EXERCISE DESCRIPTION: Give the number of lines in the data that hold the string "Myrtle". Nothing else is needed.

[Stored data]
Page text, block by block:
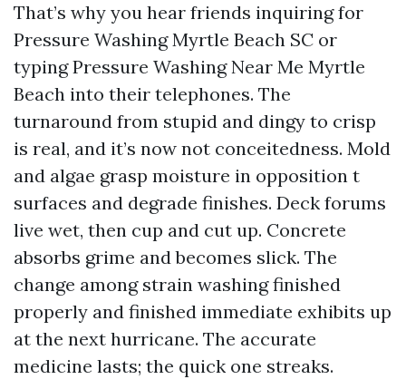
That’s why you hear friends inquiring for
Pressure Washing Myrtle Beach SC or
typing Pressure Washing Near Me Myrtle
Beach into their telephones. The
turnaround from stupid and dingy to crisp
is real, and it’s now not conceitedness. Mold
and algae grasp moisture in opposition t
surfaces and degrade finishes. Deck forums
live wet, then cup and cut up. Concrete
absorbs grime and becomes slick. The
change among strain washing finished
properly and finished immediate exhibits up
at the next hurricane. The accurate
medicine lasts; the quick one streaks.
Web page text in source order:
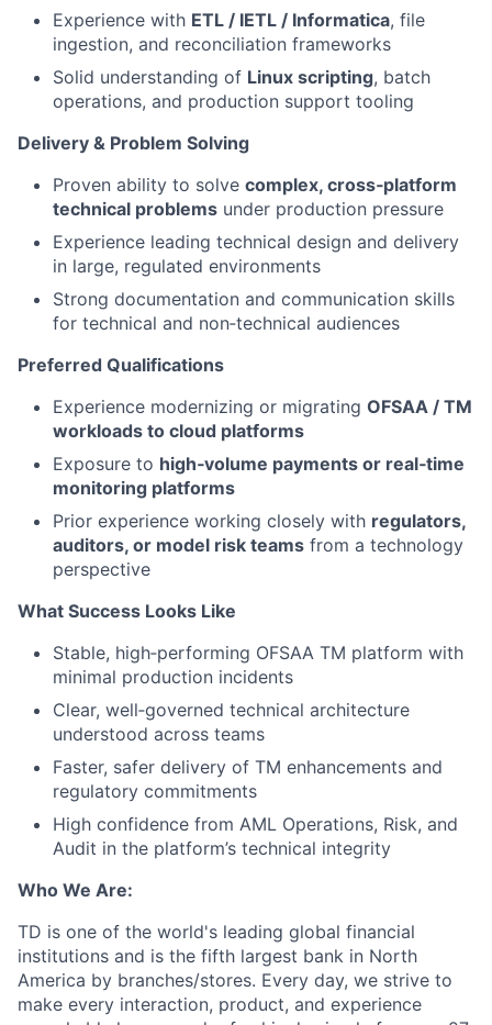
Experience with ETL / IETL / Informatica, file
ingestion, and reconciliation frameworks
Solid understanding of Linux scripting, batch
operations, and production support tooling
Delivery & Problem Solving
Proven ability to solve complex, cross‑platform
technical problems under production pressure
Experience leading technical design and delivery
in large, regulated environments
Strong documentation and communication skills
for technical and non‑technical audiences
Preferred Qualifications
Experience modernizing or migrating OFSAA / TM
workloads to cloud platforms
Exposure to high‑volume payments or real‑time
monitoring platforms
Prior experience working closely with regulators,
auditors, or model risk teams from a technology
perspective
What Success Looks Like
Stable, high‑performing OFSAA TM platform with
minimal production incidents
Clear, well‑governed technical architecture
understood across teams
Faster, safer delivery of TM enhancements and
regulatory commitments
High confidence from AML Operations, Risk, and
Audit in the platform’s technical integrity
Who We Are:
TD is one of the world's leading global financial
institutions and is the fifth largest bank in North
America by branches/stores. Every day, we strive to
make every interaction, product, and experience
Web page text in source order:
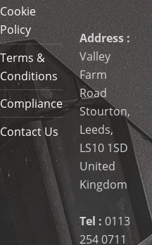
Cookie
Policy
Terms &
Conditions
Compliance
Contact Us
Address :
Valley
Farm
Road
Stourton,
Leeds,
LS10 1SD
United
Kingdom
Tel : 0113
254 0711
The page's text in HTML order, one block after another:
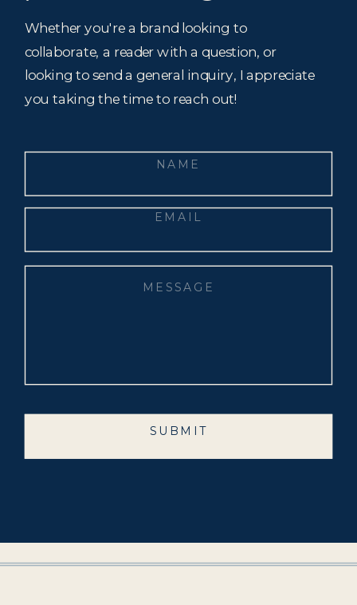
Whether you're a brand looking to
collaborate, a reader with a question, or
looking to send a general inquiry, I appreciate
you taking the time to reach out!
SUBMIT
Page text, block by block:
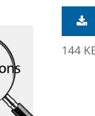
144

RESULT BELOW: 2